The Respondent as plaintiff at the Lower Court, by a writ of summons dated the 26th day of February 1991 instituted an action against the defendant claiming certain reliefs. Pleadings were duly filed by the parties. The plaintiff’s claims as per the further amended statement of claim dated 30th November, 1998 (at pages 117-124 of the record of appeal) as follows:
19 (i) “A Declaration that the Plaintiff is and remains an employee of the Defendant company fully entitled to his usual remunerations as well as all increments naturally accruing to him;
(ii) AN ORDER that the defendant do allow the Plaintiff access to its premises and recall him to his duties not having been suspended, terminated or dismissed;
(iii) The Plaintiff’s monthly salaries and allowances from May 1990 till the date of judgment in this suit at the rate of N320.00 and N85.00 per month being salaries and allowances respectively.
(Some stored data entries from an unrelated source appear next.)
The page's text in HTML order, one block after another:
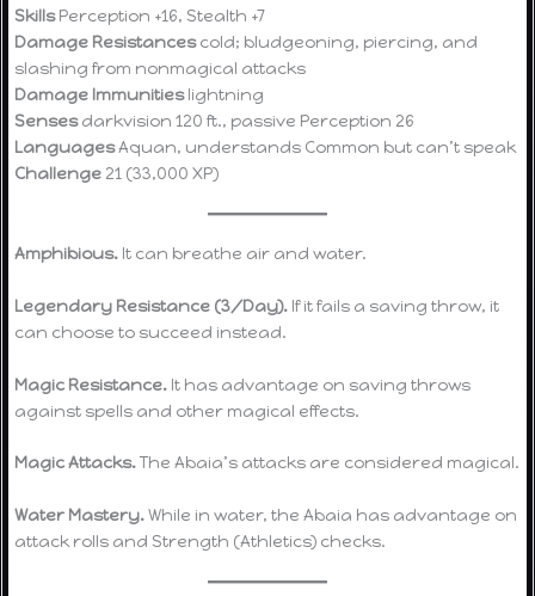
SkillsPerception +16, Stealth +7
Damage Resistancescold; bludgeoning, piercing, and
slashing from nonmagical attacks
Damage Immunitieslightning
Sensesdarkvision 120 ft., passive Perception 26
LanguagesAquan, understands Common but can’t speak
Challenge 21 (33,000 XP)
Amphibious. It can breathe air and water.
Legendary Resistance (3/Day). If it fails a saving throw, it
can choose to succeed instead.
Magic Resistance. It has advantage on saving throws
against spells and other magical effects.
Magic Attacks.The Abaia’s attacks are considered magical.
Water Mastery.While in water, the Abaia has advantage on
attack rolls and Strength (Athletics) checks.

(iv) An order that the defendant do compute the difference between the salaries and allowances herein claimed and what the Plaintiff would have earned if the defendant was paying him since 1990 as determined by the various increases in salary and at allowances of officers of the plaintiff’s cadre and that whatever sums are outstanding be immediately paid to the plaintiff;
(v) A declaration that the impounding of the Plaintiff’s said Volkswagen car by the defendant at its premises is unlawful;
(vi) An order that the defendants do immediately and satisfactorily repair and renovate the plaintiff’s said car to a sound physical, mechanical and roadworthy condition and return same and the keys thereof to the Plaintiff or in lieu thereof immediately Purchase a brand new Volkswagen car for the Plaintiff.
ALTERNATIVELY:
The sum of N180,000.00 being the value of the Plaintiff’s Volkswagen car which the defendant wrongly impounded at its premises and which vehicle has been left to deteriorate since 1990.
(vii) N50.00 per day from 1st June 1990 till 31st December 1992 and thereafter N100.00 per day from 1st January 1993 till date of judgment for loss of the use by the Plaintiff of the said car by virtue of its having been wrongly impounded and detained by the defendant;
(viii) N100,000.00 (One Hundred thousand Naira) General damages”‘
Judgment was entered in favour of the Plaintiff/Respondent herein. The Defendant/Appellant being dissatisfied filed an appeal via a Notice of Appeal dated 23rd May 2003 and later obtained leave to amend the Notice of Appeal to which the Respondent had filed a preliminary objection dated and filed on 16/2/11 and a counter affidavit filed on 6/3/2012. Same was struck out and leave to amend was granted on 4/6/14.
It is pertinent to note that the Respondent also filed a separate Notice of preliminary objection dated and filed 16/2/11, along the same line as the one filed against the application to amend the notice of appeal, and further raised it in the Respondent brief of Argument at pages 5 – 7 therein, but curiously omitted to refer to it nor attempt to withdraw same. Therefore, the issues and arguments therein are struck out in its entirety.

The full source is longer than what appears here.